▶ _Task directions_: Reproduce verbatim the final portion of the material below, from the line containing "Abraham: Piety of" through its last line, and nothing else.
[Opening Records for this exercise section]
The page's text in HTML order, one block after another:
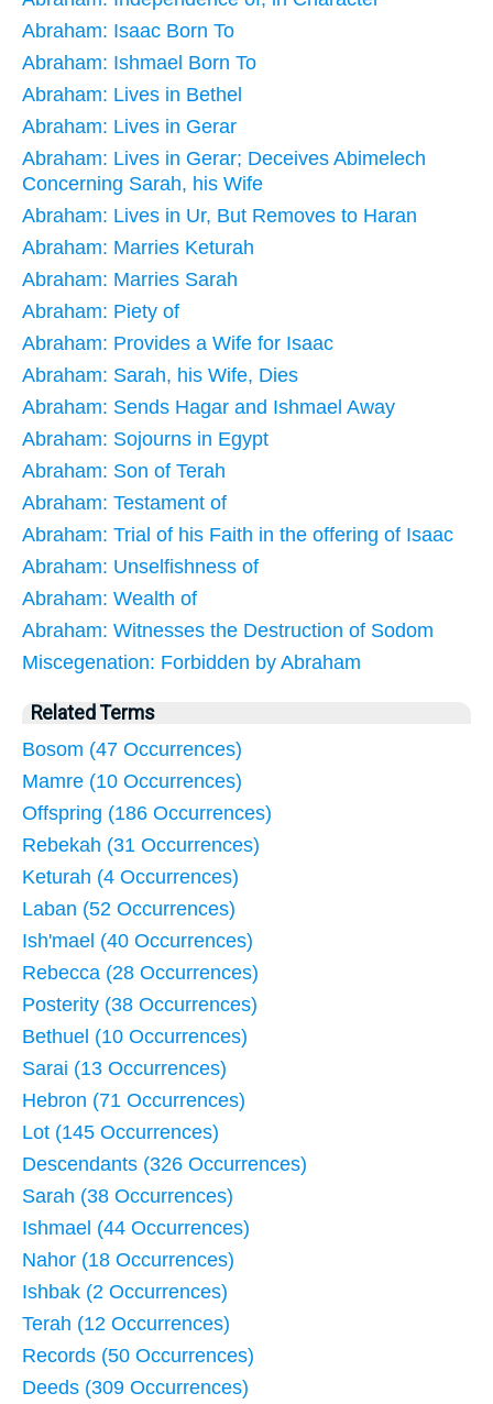
Abraham: Isaac Born To
Abraham: Ishmael Born To
Abraham: Lives in Bethel
Abraham: Lives in Gerar
Abraham: Lives in Gerar; Deceives Abimelech
Concerning Sarah, his Wife
Abraham: Lives in Ur, But Removes to Haran
Abraham: Marries Keturah
Abraham: Marries Sarah
Abraham: Piety of
Abraham: Provides a Wife for Isaac
Abraham: Sarah, his Wife, Dies
Abraham: Sends Hagar and Ishmael Away
Abraham: Sojourns in Egypt
Abraham: Son of Terah
Abraham: Testament of
Abraham: Trial of his Faith in the offering of Isaac
Abraham: Unselfishness of
Abraham: Wealth of
Abraham: Witnesses the Destruction of Sodom
Miscegenation: Forbidden by Abraham
Related Terms
Bosom (47 Occurrences)
Mamre (10 Occurrences)
Offspring (186 Occurrences)
Rebekah (31 Occurrences)
Keturah (4 Occurrences)
Laban (52 Occurrences)
Ish'mael (40 Occurrences)
Rebecca (28 Occurrences)
Posterity (38 Occurrences)
Bethuel (10 Occurrences)
Sarai (13 Occurrences)
Hebron (71 Occurrences)
Lot (145 Occurrences)
Descendants (326 Occurrences)
Sarah (38 Occurrences)
Ishmael (44 Occurrences)
Nahor (18 Occurrences)
Ishbak (2 Occurrences)
Terah (12 Occurrences)
Records (50 Occurrences)
Deeds (309 Occurrences)
[Closing Records for this exercise section]
▶ _Task response_:
Abraham: Piety of
Abraham: Provides a Wife for Isaac
Abraham: Sarah, his Wife, Dies
Abraham: Sends Hagar and Ishmael Away
Abraham: Sojourns in Egypt
Abraham: Son of Terah
Abraham: Testament of
Abraham: Trial of his Faith in the offering of Isaac
Abraham: Unselfishness of
Abraham: Wealth of
Abraham: Witnesses the Destruction of Sodom
Miscegenation: Forbidden by Abraham
Related Terms
Bosom (47 Occurrences)
Mamre (10 Occurrences)
Offspring (186 Occurrences)
Rebekah (31 Occurrences)
Keturah (4 Occurrences)
Laban (52 Occurrences)
Ish'mael (40 Occurrences)
Rebecca (28 Occurrences)
Posterity (38 Occurrences)
Bethuel (10 Occurrences)
Sarai (13 Occurrences)
Hebron (71 Occurrences)
Lot (145 Occurrences)
Descendants (326 Occurrences)
Sarah (38 Occurrences)
Ishmael (44 Occurrences)
Nahor (18 Occurrences)
Ishbak (2 Occurrences)
Terah (12 Occurrences)
Records (50 Occurrences)
Deeds (309 Occurrences)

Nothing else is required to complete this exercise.